Uhhh... this has nothing to do with spazzing or horse issues. People have gotten hurt from falling when it was *their* fault. I have trouble keeping my balance and have fallen before. I'm glad I was wearing a helmet because I landed on my forearms and rolled to the side, risking head injury. 

Sometimes the horse has accidents. My sister has lost balance when a horse tripped and she fell against a fence post, banging her head. But you know what? She's fine because she had a helmet on. It's not always about behavioral issues or "wussification". The horse she was riding was a great horse and even used for lessons. That horse never acted up, but slip ups happen. 
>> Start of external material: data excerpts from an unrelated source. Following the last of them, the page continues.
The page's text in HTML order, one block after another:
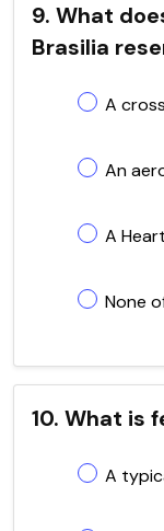
9. What
Brasilia
A cross
An
A Heart
None
10. What is
A
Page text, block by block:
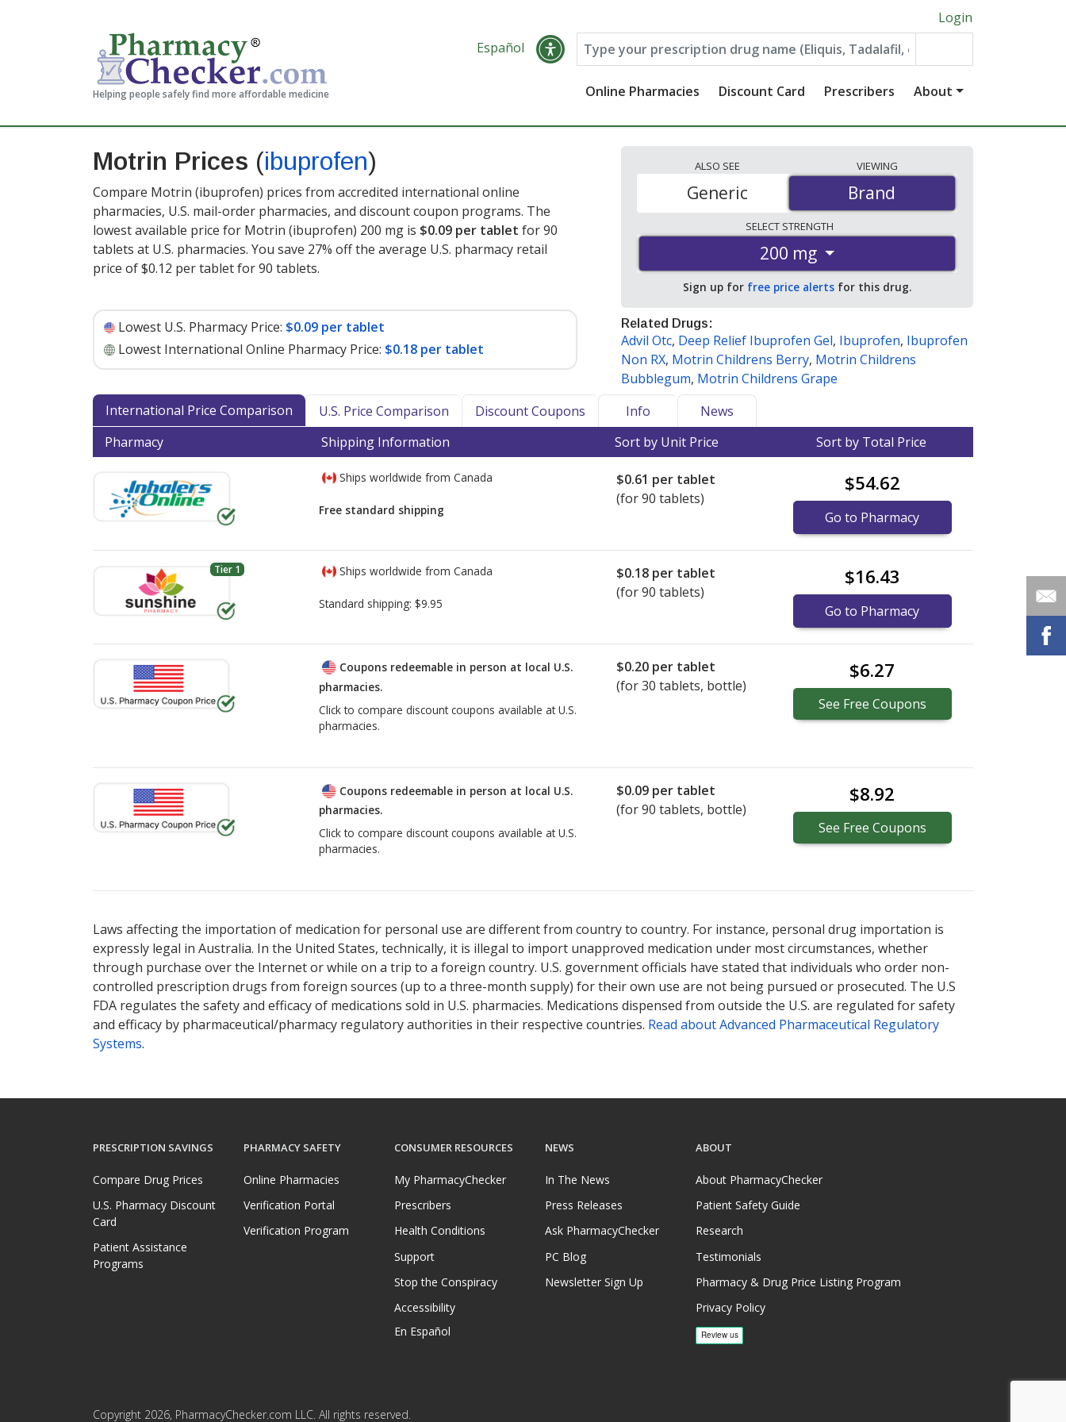
Helping people safely find more affordable medicine
Login
Español
Online Pharmacies Discount Card Prescribers About
Motrin Prices (ibuprofen)
Compare Motrin (ibuprofen) prices from accredited international online
pharmacies, U.S. mail-order pharmacies, and discount coupon programs. The
lowest available price for Motrin (ibuprofen) 200 mg is $0.09 per tablet for 90
tablets at U.S. pharmacies. You save 27% off the average U.S. pharmacy retail
price of $0.12 per tablet for 90 tablets.
Lowest U.S. Pharmacy Price: $0.09 per tablet
Lowest International Online Pharmacy Price: $0.18 per tablet
ALSO SEE
Brand
Generic
VIEWING
Brand
SELECT STRENGTH
200 mg
Sign up for free price alerts for this drug.
Related Drugs:
Advil Otc, Deep Relief Ibuprofen Gel, Ibuprofen, Ibuprofen
Non RX, Motrin Childrens Berry, Motrin Childrens
Bubblegum, Motrin Childrens Grape
International Price Comparison
U.S. Price Comparison Discount Coupons Info
News
Pharmacy
Shipping Information Sort by Unit Price Sort by Total Price
Ships worldwide from Canada
Free standard shipping
$0.61 per tablet
(for 90 tablets)
$54.62
Go to Pharmacy
Tier 1 Ships worldwide from Canada
Standard shipping: $9.95
$0.18 per tablet
(for 90 tablets)
$16.43
Go to Pharmacy
Coupons redeemable in person at local U.S.
pharmacies.
Click to compare discount coupons available at U.S.
pharmacies.
$0.20 per tablet
(for30 tablets, bottle)
$6.27
See Free Coupons
Coupons redeemable in person at local U.S.
pharmacies.
Click to compare discount coupons available at U.S.
pharmacies.
$0.09 per tablet
(for90 tablets, bottle)
$8.92
See Free Coupons
Laws affecting the importation of medication for personal use are different from country to country. For instance, personal drug importation is
expressly legal in Australia. In the United States, technically, it is illegal to import unapproved medication under most circumstances, whether
through purchase over the Internet or while on a trip to a foreign country. U.S. government officials have stated that individuals who order non-
controlled prescription drugs from foreign sources (up to a three-month supply) for their own use are not being pursued or prosecuted. The U.S
FDA regulates the safety and efficacy of medications sold in U.S. pharmacies. Medications dispensed from outside the U.S. are regulated for safety
and efficacy by pharmaceutical/pharmacy regulatory authorities in their respective countries. Read about Advanced Pharmaceutical Regulatory
Systems.
PRESCRIPTION SAVINGS
Compare Drug Prices
U.S. Pharmacy Discount
Card
Patient Assistance
Programs
PHARMACY SAFETY
Online Pharmacies
Verification Portal
Verification Program
CONSUMER RESOURCES
My PharmacyChecker
Prescribers
Health Conditions
Support
Stop the Conspiracy
Accessibility
En Español
NEWS
In The News
Press Releases
Ask PharmacyChecker
PC Blog
Newsletter Sign Up
ABOUT
About PharmacyChecker
Patient Safety Guide
Research
Testimonials
Pharmacy & Drug Price Listing Program
Privacy Policy
Copyright 2026, PharmacyChecker.com LLC. All rights reserved.
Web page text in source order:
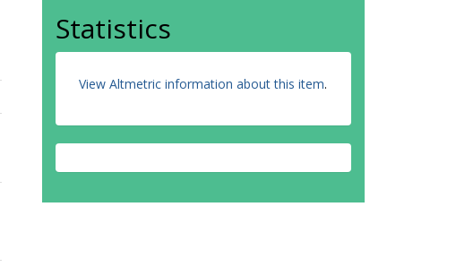
Statistics
View Altmetric information about this item.
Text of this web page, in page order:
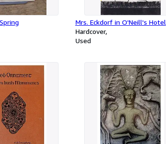
Mrs. Eckdorf in O'Neill's Hotel
Hardcover
Used
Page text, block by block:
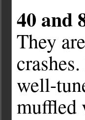
40 and
They
well-
muffled
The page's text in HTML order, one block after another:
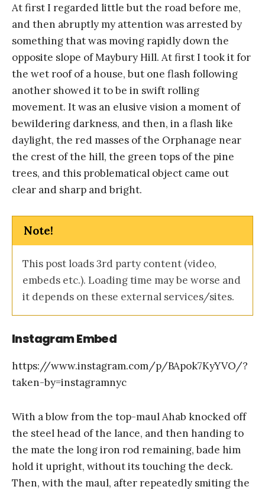
At first I regarded little but the road before me,
and then abruptly my attention was arrested by
something that was moving rapidly down the
opposite slope of Maybury Hill. At first I took it for
the wet roof of a house, but one flash following
another showed it to be in swift rolling
movement. It was an elusive vision a moment of
bewildering darkness, and then, in a flash like
daylight, the red masses of the Orphanage near
the crest of the hill, the green tops of the pine
trees, and this problematical object came out
clear and sharp and bright.
Note!
This post loads 3rd party content (video,
embeds etc.). Loading time may be worse and
it depends on these external services/sites.
Instagram Embed
https://www.instagram.com/p/BApok7KyYVO/?
taken-by=instagramnyc
With a blow from the top-maul Ahab knocked off
the steel head of the lance, and then handing to
the mate the long iron rod remaining, bade him
hold it upright, without its touching the deck.
Then, with the maul, after repeatedly smiting the
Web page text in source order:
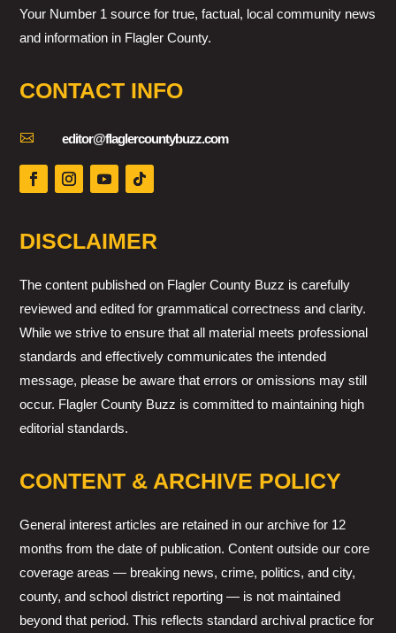
Your Number 1 source for true, factual, local community news
and information in Flagler County.
CONTACT INFO
 editor@flaglercountybuzz.com
DISCLAIMER
The content published on Flagler County Buzz is carefully
reviewed and edited for grammatical correctness and clarity.
While we strive to ensure that all material meets professional
standards and effectively communicates the intended
message, please be aware that errors or omissions may still
occur. Flagler County Buzz is committed to maintaining high
editorial standards.
CONTENT & ARCHIVE POLICY
General interest articles are retained in our archive for 12
months from the date of publication. Content outside our core
coverage areas — breaking news, crime, politics, and city,
county, and school district reporting — is not maintained
beyond that period. This reflects standard archival practice for
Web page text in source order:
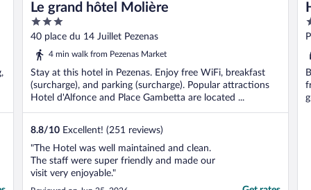
Le grand hôtel Molière
3
out
of
40 place du 14 Juillet Pezenas
4 min walk from Pezenas Market
Stay at this hotel in Pezenas. Enjoy free WiFi, breakfast
(surcharge), and parking (surcharge). Popular attractions
Hotel d'Alfonce and Place Gambetta are located ...
8.8/10 Excellent! (251 reviews)
"The Hotel was well maintained and clean.
The staff were super friendly and made our
visit very enjoyable."
3
5
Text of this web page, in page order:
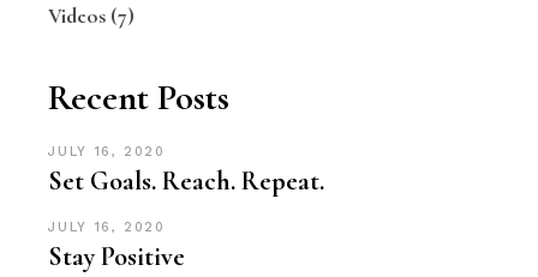
Videos (7)
Recent Posts
JULY 16, 2020
Set Goals. Reach. Repeat.
JULY 16, 2020
Stay Positive
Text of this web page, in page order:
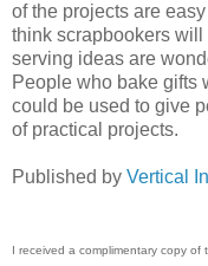
of the projects are
think scrapbookers
serving ideas are
People who bake gifts
could be used to give
of practical projects.
Published by Vertical
I received a complimentary copy
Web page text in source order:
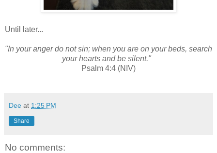
Until later...
"In your anger do not sin; when you are on your beds, search
your hearts and be silent."
Psalm 4:4 (NIV)
Dee at 1:25 PM
Share
No comments:
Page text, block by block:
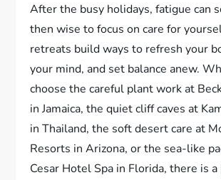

Also, lets forget about *our* horses for a second. In western pleasure you ride with others in a ring. What if their horses had a bad day and came charging at you or accidentally injury you/your horse? It's happened before, but if you're well prepared you decrease the risk of injury. 

If riding and training horses is all you want to do - go ahead. If you get brain damage or lose basic motor functions-oh well. If it's your only passion in life, make the most of it and let loose. However, for those who want to be/are lawyers, doctors, teachers,assistants, fry cooks, or anyone that requires their brain to make a steady income-please be safe. You have other things in life you need to do other than your hobby-especially if you're not making money off it. Wearing helmets depends on how much you value horseback riding.


----------



## SilverMaple

Western show classes are very much geared toward 'a look'. Even wearing the wrong style or color of hat will get you marked down. Wearing a helmet would get you a non-placing around here unless it's a 4-H show where every child must wear one. Even at a non-sanctioned Open Show, helmets are few and far between and just not seen at breed shows. So, you can wear your helmet and go enjoy the show and don't worry about it if you get docked, or not wear the helmet. It's up to you. If you just want experience for your horse and are worried he may 'spazz out' then wear one. If you want to be in the ribbons, you're likely to have a much better chance without your helmet unless you end up with one of the rare judges out there who won't care. 

I do see some kids wearing helmets in walk-trot classes/leadline (kids under about age 8) and sometimes in games, but otherwise it's just not done. Right or wrong, it is what it is.


----------



## trailhorserider

This thread is old, old, old! BUT, no harm in reviving it. I think it's an interesting topic for discussion. I think it's interesting that judges place looks over safety. I agree, it sort of ruins the "look." But you know what, riding CAN be dangerous. Stuff can happen. So it's kind of interesting that you would get docked for being safe. But yeah, it does ruin the "look" I admit!


Since I trail ride, and I've always been a bit of a loner, I don't care how I look. However, I do admit wearing a helmet probably makes me look like a wuss. Because that's what I think when I see other people trail riding with a helmet. I think, they must have had a few too many close calls or be scared of their horse. But we each only have one brain. It probably makes sense to protect it if protecting it is only the difference of wearing a helmet instead of a hat.


That's what I figure.......I'm going to be wearing a hat anyway to keep the sun off me. So I might as well wear a helmet with a brim. Does the same job as a hat and could help protect my brain in an accident, so why not?


----------